Etcd Backup and Restore

In this section, you'll learn how to create backups of the rke2 cluster data and to restore the cluster from backup.

Note: /var/lib/rancher/rke2 is the default data directory for rke2, it is configurable however via data-dir parameter.

Creating Snapshots

Snapshots are enabled by default.

The snapshot directory defaults to /var/lib/rancher/rke2/server/db/snapshots.

To configure the snapshot interval or the number of retained snapshots, refer to the options.

Cluster Reset

RKE2 enables a feature to reset the cluster to one member cluster by passing --cluster-reset flag, when passing this flag to rke2 server it will reset the cluster with the same data dir in place, the data directory for etcd exists in /var/lib/rancher/rke2/server/db/etcd, this flag can be passed in the events of quorum loss in the cluster.

To pass the reset flag, first you need to stop RKE2 service if its enabled via systemd:

systemctl stop rke2-server
rke2 server --cluster-reset

Result: A message in the logs say that RKE2 can be restarted without the flags. Start rke2 again and it should start rke2 as a 1 member cluster.

Restoring a Cluster from a Snapshot

When RKE2 is restored from backup, the old data directory will be moved to /var/lib/rancher/rke2/server/db/etcd-old-%date%/. Then RKE2 will attempt to restore the snapshot by creating a new data directory, then starting etcd with a new RKE2 cluster with one etcd member.

To restore the cluster from backup, run RKE2 with the --cluster-reset option, with the --cluster-reset-restore-path also given:

rke2 server \
  --cluster-reset \
  --cluster-reset-restore-path=<PATH-TO-SNAPSHOT>

Result: A message in the logs says that RKE2 can be restarted without the flags. Start RKE2 again and should run successfully and be restored from the specified snapshot.

When rke2 resets the cluster, it creates a file at /var/lib/rancher/rke2/server/db/etc/reset-file.

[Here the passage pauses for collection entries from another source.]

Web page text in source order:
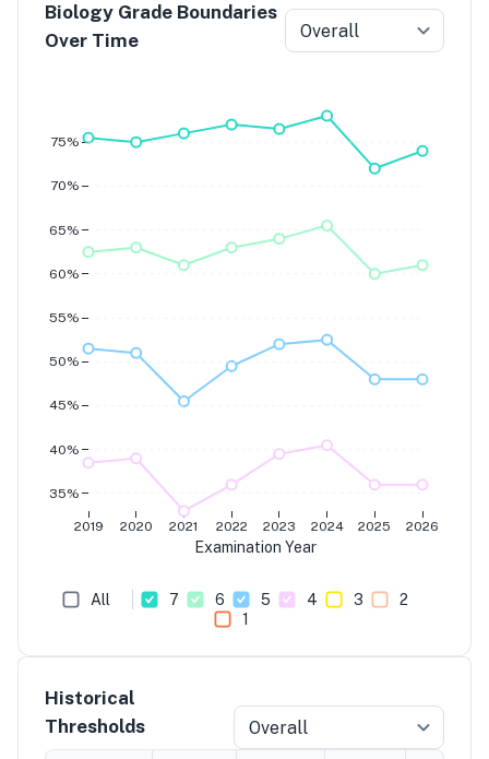
Biology Grade Boundaries
Over Time
Overall
2019 2020 2021 2022 2023 2024 2025 2026
Examination Year
35%
40%
45%
50%
55%
60%
65%
70%
75%
Grade 4
All 7 6 5 4 3
2
1
Historical
Thresholds
Overall
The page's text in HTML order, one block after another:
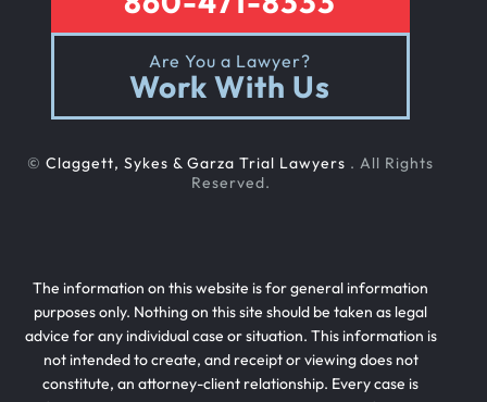
Are You a Lawyer?
Work With Us
© Claggett, Sykes & Garza Trial Lawyers . All Rights
Reserved.
The information on this website is for general information
purposes only. Nothing on this site should be taken as legal
advice for any individual case or situation. This information is
not intended to create, and receipt or viewing does not
constitute, an attorney-client relationship. Every case is
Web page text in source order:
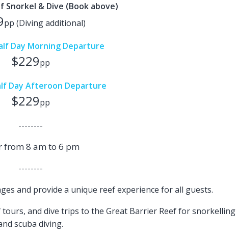
Snorkel & Dive (Book above)
pp (Diving additional)
Day Morning Departure
$229pp
Day Afteroon Departure
$229pp
--------
from 8 am to 6 pm
--------
and provide a unique reef experience for all guests.
tours, and dive trips to the Great Barrier Reef for snorkelling
scuba diving.
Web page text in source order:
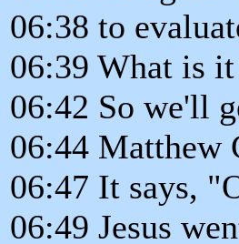
06:38 to
06:39 What is
06:42 So we'll
06:44 Matthew
06:47 It says,
06:49 Jesus
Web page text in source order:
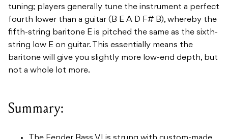
tuning; players generally tune the instrument a perfect
fourth lower than a guitar (B E A D F# B), whereby the
fifth-string baritone E is pitched the same as the sixth-
string low E on guitar. This essentially means the
baritone will give you slightly more low-end depth, but
not a whole lot more.
Summary:
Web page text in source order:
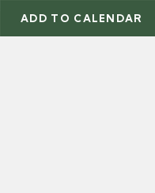
ADD TO CALENDAR
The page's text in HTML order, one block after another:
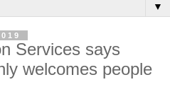
▼
Services says
welcomes people
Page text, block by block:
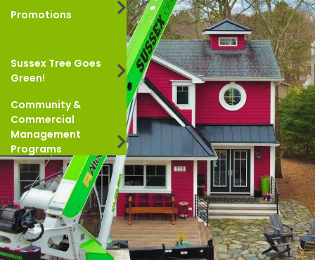
Promotions
Sussex Tree Goes
Green!
Community &
Commercial
Management
Programs
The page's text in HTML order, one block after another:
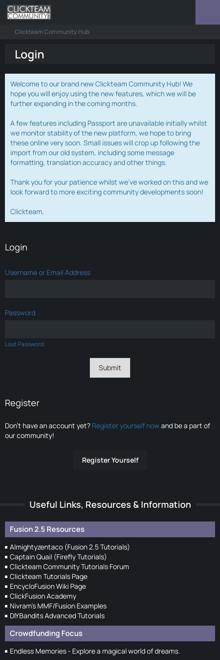
Clickteam Community Hub
Login
Welcome to our brand new Clickteam Community Hub! We
hope you will enjoy using the new features, which we will be
further expanding in the coming months.
A few features including Passport are unavailable initially whilst
we monitor stability of the new platform, we hope to bring
these online very soon. Small issues will crop up following the
import from our old system, including some message
formatting, translation accuracy and other things.
Thank you for your patience whilst we've worked on this and we
look forward to more exciting community developments soon!
Clickteam.
Login
Username or Email Address
Password
Lost Password
Register
Don’t have an account yet? Register yourself nowand be a part of
our community!
Register Yourself
Useful Links, Resources & Information
Fusion 2.5 Resources
Almightyzentaco (Fusion 2.5 Tutorials)
Captain Quail (Firefly Tutorials)
Clickteam Community Tutorials Forum
Clickteam Tutorials Page
EncycloFusion Wiki Page
ClickFusion Academy
Nivram's MMF/Fusion Examples
DIYBandits Advanced Tutorials
Crowdfunding Focus
Endless Memories - Explore a magical world of dreams.
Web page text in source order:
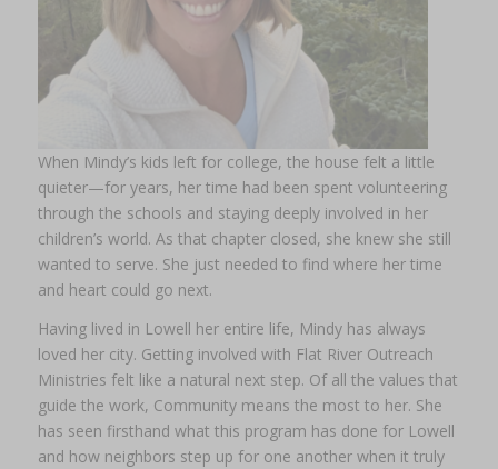
When Mindy’s kids left for college, the house felt a little
quieter—for years, her time had been spent volunteering
through the schools and staying deeply involved in her
children’s world. As that chapter closed, she knew she still
wanted to serve. She just needed to find where her time
and heart could go next.
Having lived in Lowell her entire life, Mindy has always
loved her city. Getting involved with Flat River Outreach
Ministries felt like a natural next step. Of all the values that
guide the work, Community means the most to her. She
has seen firsthand what this program has done for Lowell
and how neighbors step up for one another when it truly
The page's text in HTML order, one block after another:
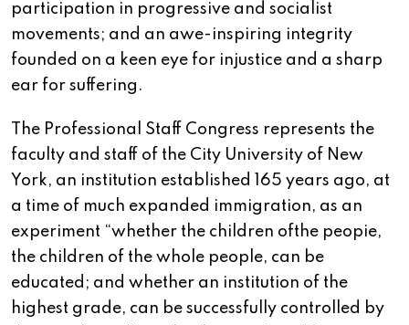
participation in progressive and socialist
movements; and an awe-inspiring integrity
founded on a keen eye for injustice and a sharp
ear for suffering.
The Professional Staff Congress represents the
faculty and staff of the City University of New
York, an institution established 165 years ago, at
a time of much expanded immigration, as an
experiment “whether the children ofthe peopie,
the children of the whole people, can be
educated; and whether an institution of the
highest grade, can be successfully controlled by
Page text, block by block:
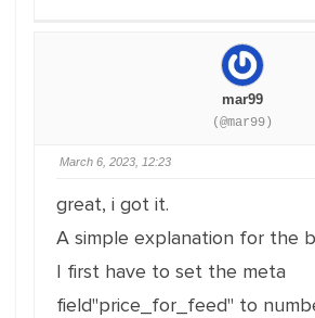
mar99
(@mar99)
March 6, 2023, 12:23
great, i got it.
A simple explanation for the
I first have to set the meta
field"price_for_feed" to
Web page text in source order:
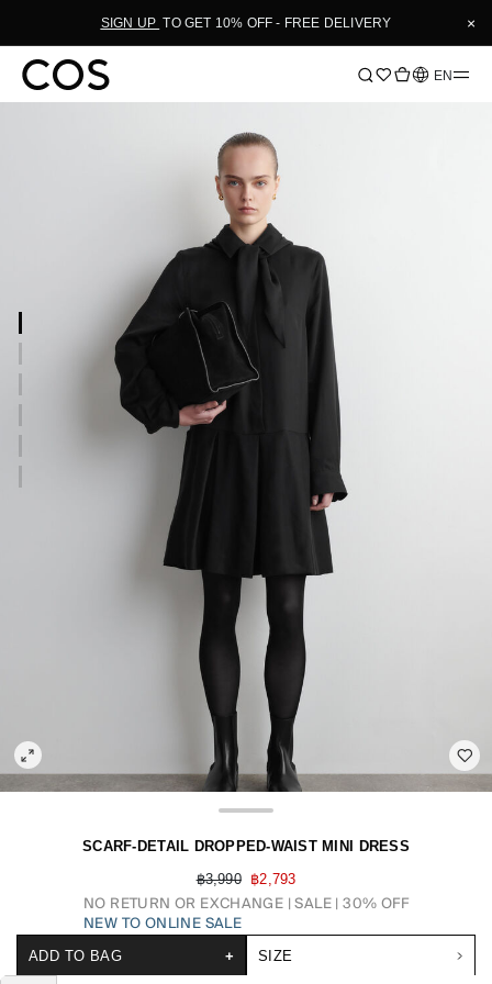
SIGN UP TO GET 10% OFF - FREE DELIVERY ×
Language
EN
SCARF-DETAIL DROPPED-WAIST MINI DRESS
฿3,990
฿2,793
NO RETURN OR EXCHANGE
SALE | 30% OFF
NEW TO ONLINE SALE
SIZE
ADD TO BAG +
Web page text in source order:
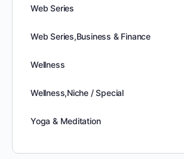
Web Series
Web Series,Business & Finance
Wellness
Wellness,Niche / Special
Yoga & Meditation
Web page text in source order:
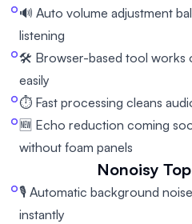
🔊 Auto volume adjustment
listening
🛠️ Browser-based tool works
easily
⏱️ Fast processing cleans
🆕 Echo reduction coming
without foam panels
Nonoisy
🎙️ Automatic background
instantly
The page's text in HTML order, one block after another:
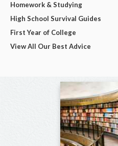
Homework & Studying
High School Survival Guides
First Year of College
View All Our Best Advice
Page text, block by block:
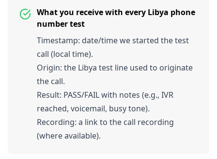
What you receive with every Libya phone
number test
Timestamp: date/time we started the test
call (local time).
Origin: the Libya test line used to originate
the call.
Result: PASS/FAIL with notes (e.g., IVR
reached, voicemail, busy tone).
Recording: a link to the call recording
(where available).
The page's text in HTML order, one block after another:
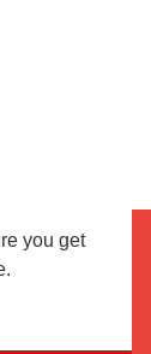
you get
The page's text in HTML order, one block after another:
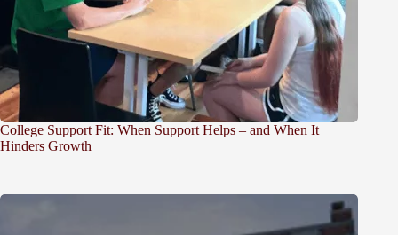
College Support Fit: When Support Helps – and When It
Hinders Growth
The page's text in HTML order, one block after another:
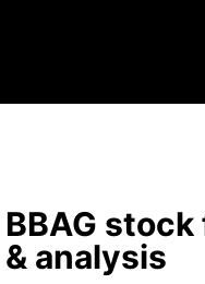
BBAG
& analysis
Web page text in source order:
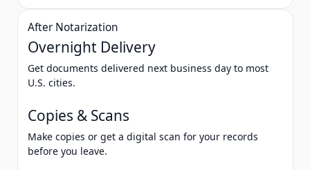
After Notarization
Overnight Delivery
Get documents delivered next business day to most
U.S. cities.
Copies & Scans
Make copies or get a digital scan for your records
before you leave.
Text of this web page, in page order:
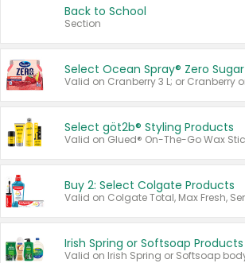
Back to School
Section
Select Ocean Spray® Zero Sugar
Select göt2b® Styling Products
Buy 2: Select Colgate Products
Irish Spring or Softsoap Products
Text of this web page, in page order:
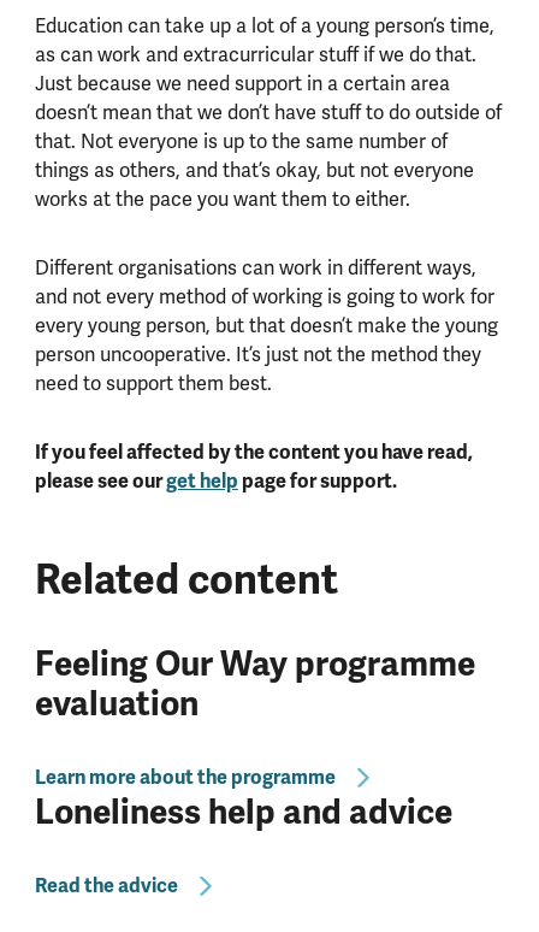
Education can take up a lot of a young person’s time,
as can work and extracurricular stuff if we do that.
Just because we need support in a certain area
doesn’t mean that we don’t have stuff to do outside of
that. Not everyone is up to the same number of
things as others, and that’s okay, but not everyone
works at the pace you want them to either.
Different organisations can work in different ways,
and not every method of working is going to work for
every young person, but that doesn’t make the young
person uncooperative. It’s just not the method they
need to support them best.
If you feel affected by the content you have read,
please see ourget help page for support.
Related content
Feeling Our Way programme
evaluation
Learn more about the programme
Loneliness help and advice
Read the advice
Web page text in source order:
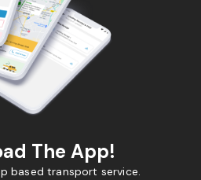
The App!
based transport service.
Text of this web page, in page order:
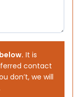
It is
contact
don’t, we will
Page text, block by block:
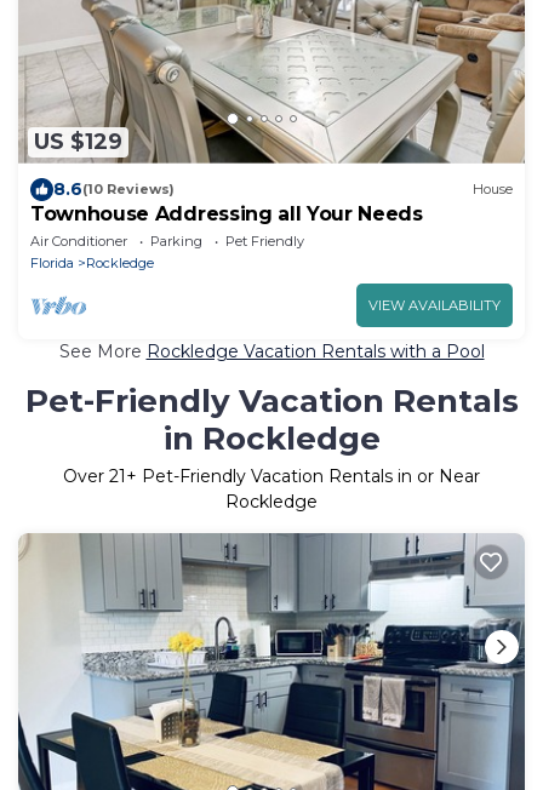
US $129
8.6(10 Reviews) House
Townhouse Addressing all Your Needs
Air Conditioner Parking
Pet Friendly
Florida
Rockledge
VIEW AVAILABILITY
See More Rockledge Vacation Rentals with a Pool
Pet-Friendly Vacation Rentals
in Rockledge
Over 21+ Pet-Friendly Vacation Rentals in or Near
Rockledge
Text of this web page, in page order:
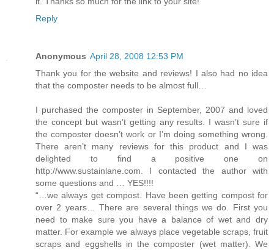
Reply
Anonymous April 28, 2008 12:53 PM
Thank you for the website and reviews! I also had no idea
that the composter needs to be almost full…
I purchased the composter in September, 2007 and loved
the concept but wasn’t getting any results. I wasn’t sure if
the composter doesn’t work or I’m doing something wrong.
There aren’t many reviews for this product and I was
delighted to find a positive one on
http://www.sustainlane.com. I contacted the author with
some questions and … YES!!!!
“…we always get compost. Have been getting compost for
over 2 years… There are several things we do. First you
need to make sure you have a balance of wet and dry
matter. For example we always place vegetable scraps, fruit
scraps and eggshells in the composter (wet matter). We
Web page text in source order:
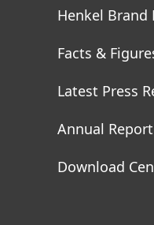
Henkel Brand
Facts &
Latest Press
Annual Report
Download
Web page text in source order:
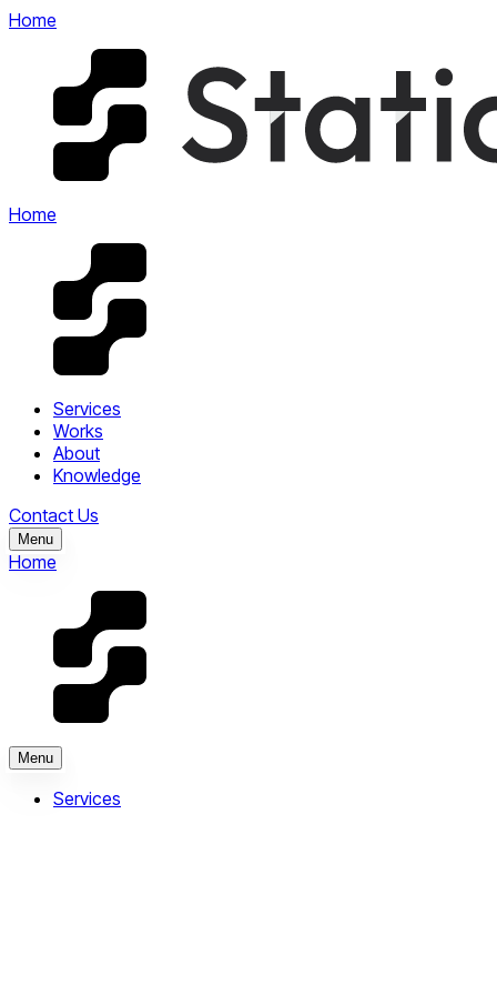
Home
Home
Services
Works
About
Knowledge
Contact Us
Menu
Home
Menu
Services
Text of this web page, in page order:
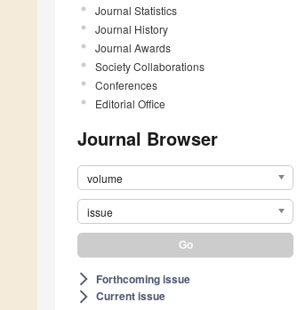
Journal Statistics
Journal History
Journal Awards
Society Collaborations
Conferences
Editorial Office
Journal Browser
volume
issue
arrow_forward_ios Forthcoming issue
arrow_forward_ios Current issue
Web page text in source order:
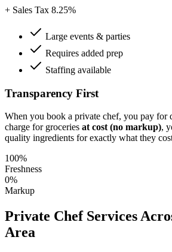
+ Sales Tax 8.25%
Large events & parties
Requires added prep
Staffing available
Transparency First
When you book a private chef, you pay for
charge for groceries at cost (no markup),
quality ingredients for exactly what they
100%
Freshness
0%
Markup
Private Chef Services
Area
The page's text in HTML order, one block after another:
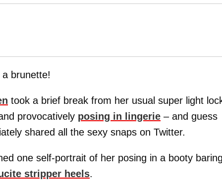
brunette!
took a brief break from her usual super light
provocatively posing in lingerie – and guess
shared all the sexy snaps on Twitter.
one self-portrait of her posing in a booty
stripper heels.
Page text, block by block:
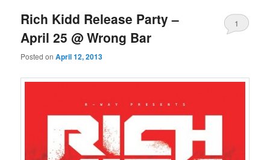
Rich Kidd Release Party –
April 25 @ Wrong Bar
Posted onApril 12, 2013
1
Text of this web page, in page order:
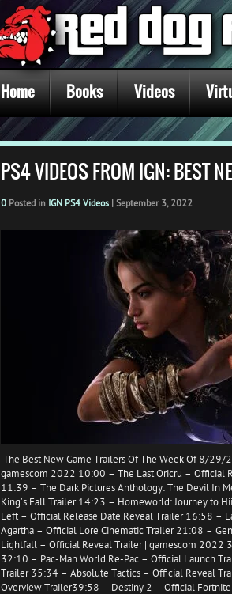
Home Books Videos
PS4 VIDEOS FROM IGN: BEST
0 Posted in IGN PS4 Videos | September 3, 2022
The Best New Game Trailers Of The Week Of 8/
gamescom 2022 10:00 – The Last Oricru – Official
11:39 – The Dark Pictures Anthology: The Devil In
King’s Fall Trailer 14:23 – Homeworld: Journey to
Left – Official Release Date Reveal Trailer 16:58 –
Agartha – Official Lore Cinematic Trailer 21:08 –
Lightfall – Official Reveal Trailer | gamescom 2022
32:10 – Pac-Man World Re-Pac – Official Launch
Trailer 35:34 – Absolute Tactics – Official Reveal
Overview Trailer39:58 – Destiny 2 – Official
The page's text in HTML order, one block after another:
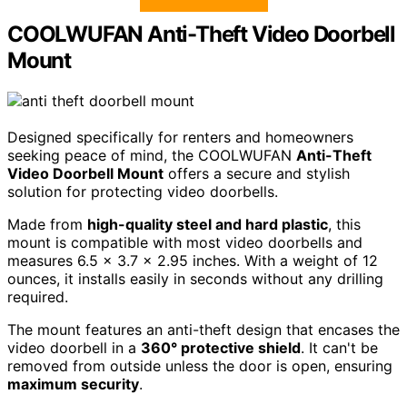
COOLWUFAN Anti-Theft Video Doorbell
Mount
Designed specifically for renters and homeowners
seeking peace of mind, the COOLWUFAN Anti-Theft
Video Doorbell Mount offers a secure and stylish
solution for protecting video doorbells.
Made from high-quality steel and hard plastic, this
mount is compatible with most video doorbells and
measures 6.5 x 3.7 x 2.95 inches. With a weight of 12
ounces, it installs easily in seconds without any drilling
required.
The mount features an anti-theft design that encases the
video doorbell in a 360° protective shield. It can't be
removed from outside unless the door is open, ensuring
maximum security.

If you want to reset the cluster again, you will need to delete this file.

Options

These options can be set in the configuration file:

Options Description
etcd-disable-snapshots Disable automatic etcd snapshots
etcd-snapshot-schedule-cron value Snapshot interval time in cron spec. eg. every 5 hours * */5 * * *(default: 0 */12 * * *)
etcd-snapshot-retention value Number of snapshots to retain (default: 5)
etcd-snapshot-dir value Directory to save db snapshots. (Default location: ${data-dir}/db/snapshots)
cluster-reset Forget all peers and become sole member of a new cluster. This can also be set with the environment variable [$RKE2_CLUSTER_RESET].
cluster-reset-restore-path value Path to snapshot file to be restored

S3 Compatible API Support

rke2 supports writing etcd snapshots to and restoring etcd snapshots from systems with S3-compatible APIs. S3 support is available for both on-demand and scheduled snapshots.

The arguments below have been added to the server subcommand. These flags exist for the etcd-snapshot subcommand as well however the --etcd-s3 portion is removed to avoid redundancy.

Options Description
--etcd-s3 Enable backup to S3
--etcd-s3-endpoint S3 endpoint url
--etcd-s3-endpoint-ca S3 custom CA cert to connect to S3 endpoint
--etcd-s3-skip-ssl-verify Disables S3 SSL certificate validation
--etcd-s3-access-key S3 access key
--etcd-s3-secret-key S3 secret key"
--etcd-s3-bucket S3 bucket name
--etcd-s3-region S3 region / bucket location (optional). defaults to us-east-1
--etcd-s3-folder S3 folder

To perform an on-demand etcd snapshot and save it to S3:

rke2 etcd-snapshot \
  --s3 \
  --s3-bucket=<S3-BUCKET-NAME> \
  --s3-access-key=<S3-ACCESS-KEY> \
  --s3-secret-key=<S3-SECRET-KEY>

To perform an on-demand etcd snapshot restore from S3, first make sure that rke2 isn't running. Then run the following commands:

rke2 server \
  --cluster-reset \
  --etcd-s3 \
  --cluster-reset-restore-path=<SNAPSHOT-NAME> \
  --etcd-s3-bucket=<S3-BUCKET-NAME> \
  --etcd-s3-access-key=<S3-ACCESS-KEY> \
  --etcd-s3-secret-key=<S3-SECRET-KEY>